───── Extracted entries ─────

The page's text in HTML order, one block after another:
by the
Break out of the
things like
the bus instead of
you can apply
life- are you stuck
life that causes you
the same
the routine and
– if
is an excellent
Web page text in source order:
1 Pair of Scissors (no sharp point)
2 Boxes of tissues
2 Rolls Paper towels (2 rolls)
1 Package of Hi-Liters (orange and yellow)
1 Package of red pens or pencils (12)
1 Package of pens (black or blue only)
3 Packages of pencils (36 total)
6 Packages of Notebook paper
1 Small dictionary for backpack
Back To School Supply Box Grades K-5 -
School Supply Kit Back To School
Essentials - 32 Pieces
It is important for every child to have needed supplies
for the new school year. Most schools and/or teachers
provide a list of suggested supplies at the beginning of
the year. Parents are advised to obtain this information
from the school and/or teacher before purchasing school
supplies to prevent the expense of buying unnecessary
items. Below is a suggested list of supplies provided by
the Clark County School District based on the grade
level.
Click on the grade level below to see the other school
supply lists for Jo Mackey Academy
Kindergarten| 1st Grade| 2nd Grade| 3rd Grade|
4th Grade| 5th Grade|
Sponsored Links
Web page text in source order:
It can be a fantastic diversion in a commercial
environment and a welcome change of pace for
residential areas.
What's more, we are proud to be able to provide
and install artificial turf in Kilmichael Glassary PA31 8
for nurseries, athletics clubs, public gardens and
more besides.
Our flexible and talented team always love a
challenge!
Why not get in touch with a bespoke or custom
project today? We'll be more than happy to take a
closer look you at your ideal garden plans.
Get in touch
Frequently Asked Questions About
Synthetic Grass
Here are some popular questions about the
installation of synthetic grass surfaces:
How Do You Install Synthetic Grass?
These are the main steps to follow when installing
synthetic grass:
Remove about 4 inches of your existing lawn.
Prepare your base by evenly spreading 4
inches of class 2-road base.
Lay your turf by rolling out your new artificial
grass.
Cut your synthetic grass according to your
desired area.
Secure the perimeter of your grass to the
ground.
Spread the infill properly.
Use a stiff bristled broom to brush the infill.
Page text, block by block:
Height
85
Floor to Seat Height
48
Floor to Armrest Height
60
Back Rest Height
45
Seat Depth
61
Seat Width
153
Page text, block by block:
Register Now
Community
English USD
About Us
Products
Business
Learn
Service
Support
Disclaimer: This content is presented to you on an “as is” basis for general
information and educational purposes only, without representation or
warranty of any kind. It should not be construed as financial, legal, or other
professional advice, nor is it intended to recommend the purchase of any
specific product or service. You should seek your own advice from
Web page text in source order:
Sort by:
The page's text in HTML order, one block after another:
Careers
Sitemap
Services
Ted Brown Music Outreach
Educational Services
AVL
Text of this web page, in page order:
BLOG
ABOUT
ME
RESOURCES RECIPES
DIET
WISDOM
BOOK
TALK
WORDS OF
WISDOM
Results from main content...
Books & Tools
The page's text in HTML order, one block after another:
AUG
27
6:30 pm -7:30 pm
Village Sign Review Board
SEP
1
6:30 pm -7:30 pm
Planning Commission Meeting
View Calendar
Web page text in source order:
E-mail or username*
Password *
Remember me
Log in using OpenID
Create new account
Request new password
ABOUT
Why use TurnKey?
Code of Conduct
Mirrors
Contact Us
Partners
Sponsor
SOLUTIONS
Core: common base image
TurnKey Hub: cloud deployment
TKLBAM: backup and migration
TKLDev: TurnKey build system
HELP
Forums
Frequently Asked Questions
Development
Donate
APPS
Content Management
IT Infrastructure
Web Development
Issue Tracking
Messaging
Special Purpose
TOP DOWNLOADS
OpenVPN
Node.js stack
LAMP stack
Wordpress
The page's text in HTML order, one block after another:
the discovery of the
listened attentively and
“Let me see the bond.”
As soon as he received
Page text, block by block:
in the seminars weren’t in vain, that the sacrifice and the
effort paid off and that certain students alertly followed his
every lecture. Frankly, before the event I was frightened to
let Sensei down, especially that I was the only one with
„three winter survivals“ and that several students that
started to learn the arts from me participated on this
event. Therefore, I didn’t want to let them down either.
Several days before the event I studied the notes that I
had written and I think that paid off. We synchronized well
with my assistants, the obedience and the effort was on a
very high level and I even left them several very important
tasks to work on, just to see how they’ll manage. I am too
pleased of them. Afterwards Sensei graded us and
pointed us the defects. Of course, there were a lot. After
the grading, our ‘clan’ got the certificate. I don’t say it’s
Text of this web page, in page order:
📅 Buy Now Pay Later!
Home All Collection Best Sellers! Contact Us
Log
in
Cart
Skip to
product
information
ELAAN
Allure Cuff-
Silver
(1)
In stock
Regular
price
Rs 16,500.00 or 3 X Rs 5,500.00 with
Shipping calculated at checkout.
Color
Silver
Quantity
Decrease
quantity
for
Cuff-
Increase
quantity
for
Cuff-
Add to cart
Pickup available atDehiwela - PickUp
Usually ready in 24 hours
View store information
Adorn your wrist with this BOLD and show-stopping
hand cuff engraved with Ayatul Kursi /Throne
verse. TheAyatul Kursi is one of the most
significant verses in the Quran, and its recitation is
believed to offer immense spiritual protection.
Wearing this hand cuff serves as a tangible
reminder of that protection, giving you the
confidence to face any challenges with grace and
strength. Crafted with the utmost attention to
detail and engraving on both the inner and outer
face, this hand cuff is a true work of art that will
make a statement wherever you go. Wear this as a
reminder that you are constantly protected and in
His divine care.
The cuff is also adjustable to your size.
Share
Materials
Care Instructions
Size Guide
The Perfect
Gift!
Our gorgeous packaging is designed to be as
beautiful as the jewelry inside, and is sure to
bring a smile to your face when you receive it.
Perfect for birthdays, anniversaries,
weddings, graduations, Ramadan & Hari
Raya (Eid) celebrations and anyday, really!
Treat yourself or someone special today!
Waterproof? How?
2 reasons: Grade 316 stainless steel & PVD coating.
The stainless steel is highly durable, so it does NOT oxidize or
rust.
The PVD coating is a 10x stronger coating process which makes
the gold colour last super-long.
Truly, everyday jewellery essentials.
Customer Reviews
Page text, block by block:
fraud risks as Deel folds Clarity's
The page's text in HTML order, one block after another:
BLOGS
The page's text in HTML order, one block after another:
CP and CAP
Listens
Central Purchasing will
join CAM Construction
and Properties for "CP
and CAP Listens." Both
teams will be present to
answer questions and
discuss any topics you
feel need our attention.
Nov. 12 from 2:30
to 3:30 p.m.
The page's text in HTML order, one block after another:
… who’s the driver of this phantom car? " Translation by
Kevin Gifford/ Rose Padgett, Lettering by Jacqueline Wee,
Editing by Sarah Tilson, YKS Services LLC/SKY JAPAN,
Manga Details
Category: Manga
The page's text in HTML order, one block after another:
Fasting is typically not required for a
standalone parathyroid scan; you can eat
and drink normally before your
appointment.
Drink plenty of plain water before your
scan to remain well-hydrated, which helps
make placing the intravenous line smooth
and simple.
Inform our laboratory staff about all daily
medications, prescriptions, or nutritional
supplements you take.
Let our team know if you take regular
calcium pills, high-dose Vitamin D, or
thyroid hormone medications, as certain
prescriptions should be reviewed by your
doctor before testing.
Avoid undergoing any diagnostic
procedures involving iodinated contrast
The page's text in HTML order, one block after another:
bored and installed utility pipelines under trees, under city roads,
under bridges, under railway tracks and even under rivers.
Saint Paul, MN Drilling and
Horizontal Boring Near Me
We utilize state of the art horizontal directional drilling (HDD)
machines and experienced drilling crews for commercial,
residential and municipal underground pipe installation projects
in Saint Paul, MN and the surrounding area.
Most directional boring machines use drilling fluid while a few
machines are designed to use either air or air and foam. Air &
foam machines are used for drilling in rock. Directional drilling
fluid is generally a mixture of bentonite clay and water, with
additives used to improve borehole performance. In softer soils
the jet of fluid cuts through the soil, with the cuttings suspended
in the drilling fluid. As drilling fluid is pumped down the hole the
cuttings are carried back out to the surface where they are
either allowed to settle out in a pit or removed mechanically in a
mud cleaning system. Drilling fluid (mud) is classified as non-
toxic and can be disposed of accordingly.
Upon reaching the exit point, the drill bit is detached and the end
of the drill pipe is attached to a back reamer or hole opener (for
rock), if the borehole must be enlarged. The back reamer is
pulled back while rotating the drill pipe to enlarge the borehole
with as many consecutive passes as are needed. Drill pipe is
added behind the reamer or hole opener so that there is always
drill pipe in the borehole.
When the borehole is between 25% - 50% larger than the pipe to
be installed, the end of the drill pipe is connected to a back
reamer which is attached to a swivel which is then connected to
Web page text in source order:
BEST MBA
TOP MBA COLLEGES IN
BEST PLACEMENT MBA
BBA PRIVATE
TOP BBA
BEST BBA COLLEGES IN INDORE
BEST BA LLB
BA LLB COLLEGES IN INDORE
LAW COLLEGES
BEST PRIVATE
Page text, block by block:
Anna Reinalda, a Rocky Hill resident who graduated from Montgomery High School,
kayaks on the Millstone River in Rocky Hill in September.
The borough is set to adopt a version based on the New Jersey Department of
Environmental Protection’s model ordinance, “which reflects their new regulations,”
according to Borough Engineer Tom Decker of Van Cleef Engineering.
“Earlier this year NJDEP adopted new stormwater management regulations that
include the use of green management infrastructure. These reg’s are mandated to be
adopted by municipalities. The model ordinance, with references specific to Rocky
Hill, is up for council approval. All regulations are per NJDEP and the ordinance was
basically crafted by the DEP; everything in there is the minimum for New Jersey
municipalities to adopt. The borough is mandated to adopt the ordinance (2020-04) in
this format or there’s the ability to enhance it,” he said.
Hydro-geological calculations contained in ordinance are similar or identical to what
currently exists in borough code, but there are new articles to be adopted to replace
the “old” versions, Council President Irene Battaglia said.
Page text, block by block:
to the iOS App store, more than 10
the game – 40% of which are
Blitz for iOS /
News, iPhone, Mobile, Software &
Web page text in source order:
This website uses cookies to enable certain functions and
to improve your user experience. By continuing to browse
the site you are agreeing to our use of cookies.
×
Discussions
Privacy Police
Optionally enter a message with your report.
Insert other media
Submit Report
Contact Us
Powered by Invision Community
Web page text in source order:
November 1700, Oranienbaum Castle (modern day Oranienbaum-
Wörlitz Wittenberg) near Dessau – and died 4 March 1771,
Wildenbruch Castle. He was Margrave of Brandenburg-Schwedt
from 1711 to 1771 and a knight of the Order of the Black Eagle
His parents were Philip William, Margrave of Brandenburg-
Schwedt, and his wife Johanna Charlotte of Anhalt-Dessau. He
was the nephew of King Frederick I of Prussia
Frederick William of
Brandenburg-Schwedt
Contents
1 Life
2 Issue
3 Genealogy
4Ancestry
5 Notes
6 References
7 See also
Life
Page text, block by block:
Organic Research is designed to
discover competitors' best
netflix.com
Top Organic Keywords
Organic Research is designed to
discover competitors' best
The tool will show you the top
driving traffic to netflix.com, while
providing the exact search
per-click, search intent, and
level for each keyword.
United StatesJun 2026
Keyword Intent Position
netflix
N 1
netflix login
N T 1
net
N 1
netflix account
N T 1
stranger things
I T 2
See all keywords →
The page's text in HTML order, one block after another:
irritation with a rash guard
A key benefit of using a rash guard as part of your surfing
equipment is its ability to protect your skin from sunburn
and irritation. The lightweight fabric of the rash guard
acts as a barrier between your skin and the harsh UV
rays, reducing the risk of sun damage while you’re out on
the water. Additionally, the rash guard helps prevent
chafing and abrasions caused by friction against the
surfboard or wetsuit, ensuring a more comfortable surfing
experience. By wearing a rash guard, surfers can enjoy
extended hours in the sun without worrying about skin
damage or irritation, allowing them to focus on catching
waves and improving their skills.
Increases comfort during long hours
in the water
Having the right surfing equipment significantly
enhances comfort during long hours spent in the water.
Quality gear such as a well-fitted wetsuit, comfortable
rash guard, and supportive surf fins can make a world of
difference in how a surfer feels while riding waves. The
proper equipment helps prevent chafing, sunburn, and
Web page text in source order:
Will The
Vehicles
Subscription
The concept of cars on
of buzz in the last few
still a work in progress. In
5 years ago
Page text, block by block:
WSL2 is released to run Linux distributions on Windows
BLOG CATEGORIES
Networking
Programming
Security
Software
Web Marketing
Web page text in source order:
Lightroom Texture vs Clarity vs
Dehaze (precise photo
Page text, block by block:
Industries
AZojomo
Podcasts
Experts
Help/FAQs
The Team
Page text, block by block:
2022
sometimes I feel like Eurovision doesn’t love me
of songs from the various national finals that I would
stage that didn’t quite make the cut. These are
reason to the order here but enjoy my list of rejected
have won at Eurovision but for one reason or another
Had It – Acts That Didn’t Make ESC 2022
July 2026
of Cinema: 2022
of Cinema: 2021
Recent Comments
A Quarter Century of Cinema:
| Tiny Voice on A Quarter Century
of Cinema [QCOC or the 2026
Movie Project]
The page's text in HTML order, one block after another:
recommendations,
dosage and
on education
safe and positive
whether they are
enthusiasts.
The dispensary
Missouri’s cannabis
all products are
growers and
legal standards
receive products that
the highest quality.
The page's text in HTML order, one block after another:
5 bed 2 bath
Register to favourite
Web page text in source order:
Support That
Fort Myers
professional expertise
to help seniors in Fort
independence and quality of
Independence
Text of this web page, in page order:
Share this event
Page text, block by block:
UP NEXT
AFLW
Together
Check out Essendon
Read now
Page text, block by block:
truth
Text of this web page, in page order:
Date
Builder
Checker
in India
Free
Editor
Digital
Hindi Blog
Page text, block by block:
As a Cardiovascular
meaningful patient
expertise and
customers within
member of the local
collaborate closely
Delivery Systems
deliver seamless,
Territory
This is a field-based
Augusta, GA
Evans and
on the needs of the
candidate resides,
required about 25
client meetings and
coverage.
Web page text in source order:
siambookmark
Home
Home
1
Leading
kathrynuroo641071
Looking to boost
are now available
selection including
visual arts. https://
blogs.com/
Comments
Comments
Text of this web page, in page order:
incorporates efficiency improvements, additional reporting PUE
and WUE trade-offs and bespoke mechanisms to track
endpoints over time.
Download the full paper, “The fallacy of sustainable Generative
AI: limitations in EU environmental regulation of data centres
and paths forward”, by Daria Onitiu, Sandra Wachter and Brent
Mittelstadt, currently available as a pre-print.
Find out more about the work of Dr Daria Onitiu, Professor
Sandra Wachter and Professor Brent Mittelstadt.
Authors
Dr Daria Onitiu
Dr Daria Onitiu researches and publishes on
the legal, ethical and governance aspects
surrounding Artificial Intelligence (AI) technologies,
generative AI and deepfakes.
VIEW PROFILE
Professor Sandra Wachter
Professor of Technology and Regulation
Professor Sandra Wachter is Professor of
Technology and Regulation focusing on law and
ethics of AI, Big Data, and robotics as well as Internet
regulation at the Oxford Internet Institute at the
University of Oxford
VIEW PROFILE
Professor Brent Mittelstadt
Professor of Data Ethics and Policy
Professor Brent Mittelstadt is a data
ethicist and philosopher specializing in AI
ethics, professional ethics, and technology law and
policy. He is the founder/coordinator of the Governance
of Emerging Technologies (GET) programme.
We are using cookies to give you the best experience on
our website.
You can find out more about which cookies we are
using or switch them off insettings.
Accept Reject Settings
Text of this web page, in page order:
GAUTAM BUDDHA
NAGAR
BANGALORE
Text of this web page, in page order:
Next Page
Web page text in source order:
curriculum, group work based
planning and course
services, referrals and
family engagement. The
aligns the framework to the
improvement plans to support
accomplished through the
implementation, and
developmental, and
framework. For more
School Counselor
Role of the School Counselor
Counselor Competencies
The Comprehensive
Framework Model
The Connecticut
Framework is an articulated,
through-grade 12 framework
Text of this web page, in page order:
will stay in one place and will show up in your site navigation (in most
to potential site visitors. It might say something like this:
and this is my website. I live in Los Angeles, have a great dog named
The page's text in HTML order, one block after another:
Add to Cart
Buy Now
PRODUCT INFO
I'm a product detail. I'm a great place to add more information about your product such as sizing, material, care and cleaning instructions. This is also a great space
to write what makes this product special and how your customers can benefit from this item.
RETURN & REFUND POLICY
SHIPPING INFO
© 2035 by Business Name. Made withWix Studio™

─────

Exercise >>
After locating the line with "client meetings and" in the material above, return it and each line after it exactly, ending at the line with "Professor of Technology and Regulation".

Reply to the task >>
client meetings and
coverage.
Web page text in source order:
siambookmark
Home
Home
1
Leading
kathrynuroo641071
Looking to boost
are now available
selection including
visual arts. https://
blogs.com/
Comments
Comments
Text of this web page, in page order:
incorporates efficiency improvements, additional reporting PUE
and WUE trade-offs and bespoke mechanisms to track
endpoints over time.
Download the full paper, “The fallacy of sustainable Generative
AI: limitations in EU environmental regulation of data centres
and paths forward”, by Daria Onitiu, Sandra Wachter and Brent
Mittelstadt, currently available as a pre-print.
Find out more about the work of Dr Daria Onitiu, Professor
Sandra Wachter and Professor Brent Mittelstadt.
Authors
Dr Daria Onitiu
Dr Daria Onitiu researches and publishes on
the legal, ethical and governance aspects
surrounding Artificial Intelligence (AI) technologies,
generative AI and deepfakes.
VIEW PROFILE
Professor Sandra Wachter
Professor of Technology and Regulation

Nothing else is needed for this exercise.